Surfaces with one constant principal curvature in three-dimensional space forms

TL;DR

This paper characterizes surfaces with one constant principal curvature in 3D space forms, revealing their foliation structure and classifying the types of curvature curves involved, with explicit examples of complete surfaces.

Contribution

It provides a detailed geometric description and classification of such surfaces, including explicit examples of complete surfaces with mixed umbilic and non-umbilic points.

Findings

Surfaces are foliated by curves of constant curvature centered at points of a regular curve.

Depending on the principal curvature, the curvature curves are circles, hyperbolas, or horocycles.

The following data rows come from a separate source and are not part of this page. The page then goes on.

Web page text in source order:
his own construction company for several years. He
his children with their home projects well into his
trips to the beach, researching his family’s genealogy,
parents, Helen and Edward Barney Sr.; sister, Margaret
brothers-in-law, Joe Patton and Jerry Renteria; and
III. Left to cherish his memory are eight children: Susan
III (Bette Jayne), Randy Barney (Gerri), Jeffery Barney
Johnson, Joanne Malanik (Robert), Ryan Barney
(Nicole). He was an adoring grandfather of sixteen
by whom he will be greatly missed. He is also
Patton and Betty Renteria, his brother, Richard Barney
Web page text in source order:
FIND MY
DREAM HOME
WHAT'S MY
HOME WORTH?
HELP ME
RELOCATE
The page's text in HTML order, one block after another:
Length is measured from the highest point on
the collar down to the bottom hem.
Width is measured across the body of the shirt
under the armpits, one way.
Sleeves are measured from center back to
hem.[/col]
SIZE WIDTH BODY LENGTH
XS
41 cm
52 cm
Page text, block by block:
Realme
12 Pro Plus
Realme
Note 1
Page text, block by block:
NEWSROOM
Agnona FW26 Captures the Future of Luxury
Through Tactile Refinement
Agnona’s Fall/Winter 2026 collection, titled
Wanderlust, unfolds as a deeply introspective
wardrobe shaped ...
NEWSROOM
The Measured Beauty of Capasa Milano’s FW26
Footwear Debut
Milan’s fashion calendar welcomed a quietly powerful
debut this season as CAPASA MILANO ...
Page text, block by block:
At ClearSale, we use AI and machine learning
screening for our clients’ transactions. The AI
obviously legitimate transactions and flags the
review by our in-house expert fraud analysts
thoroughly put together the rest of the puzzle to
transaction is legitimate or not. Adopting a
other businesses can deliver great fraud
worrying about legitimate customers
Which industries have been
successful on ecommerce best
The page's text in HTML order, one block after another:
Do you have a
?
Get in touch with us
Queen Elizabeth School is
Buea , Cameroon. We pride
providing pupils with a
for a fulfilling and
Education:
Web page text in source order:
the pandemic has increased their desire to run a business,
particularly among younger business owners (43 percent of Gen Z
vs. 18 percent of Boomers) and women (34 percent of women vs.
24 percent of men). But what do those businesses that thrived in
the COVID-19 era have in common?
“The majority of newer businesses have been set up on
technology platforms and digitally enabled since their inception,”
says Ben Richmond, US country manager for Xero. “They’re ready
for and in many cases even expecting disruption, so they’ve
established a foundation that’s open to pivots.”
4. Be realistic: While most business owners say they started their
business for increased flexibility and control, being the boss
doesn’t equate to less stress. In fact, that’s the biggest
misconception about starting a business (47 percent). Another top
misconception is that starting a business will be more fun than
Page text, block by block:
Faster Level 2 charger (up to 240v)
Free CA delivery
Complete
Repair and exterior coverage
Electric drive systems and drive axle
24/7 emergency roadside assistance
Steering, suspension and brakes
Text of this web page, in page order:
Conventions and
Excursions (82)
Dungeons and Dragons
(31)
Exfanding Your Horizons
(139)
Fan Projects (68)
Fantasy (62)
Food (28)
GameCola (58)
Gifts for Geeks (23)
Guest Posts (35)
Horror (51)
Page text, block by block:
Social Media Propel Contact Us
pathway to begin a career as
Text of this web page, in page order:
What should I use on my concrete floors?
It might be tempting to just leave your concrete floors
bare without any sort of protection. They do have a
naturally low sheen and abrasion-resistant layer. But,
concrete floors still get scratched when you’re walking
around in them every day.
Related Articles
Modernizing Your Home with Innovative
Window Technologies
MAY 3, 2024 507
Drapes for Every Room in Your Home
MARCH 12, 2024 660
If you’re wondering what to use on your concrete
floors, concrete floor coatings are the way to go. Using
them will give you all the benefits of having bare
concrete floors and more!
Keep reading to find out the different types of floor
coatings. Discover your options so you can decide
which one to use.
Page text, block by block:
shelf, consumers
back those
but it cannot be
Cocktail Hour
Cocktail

Existence of complete surfaces with both umbilic and non-umbilic points is demonstrated.

Abstract

We study surfaces with one constant principal curvature in Riemannian and Lorentzian three-dimensional space forms. Away from umbilic points they are characterized as one-parameter foliations by curves of constant curvature, each of these curves being centered at a point of a regular curve and contained in its normal plane. In some cases, a kind of trichotomy phenomenon is observed: the curves of the foliations may be circles, hyperbolas or horocycles, depending of whether the constant principal curvature is respectively larger, smaller of equal to one (not necessarily in this order). We describe explicitly some examples showing that there do exist complete surfaces with one constant principal curvature enjoying both umbilic and non-umbilic points.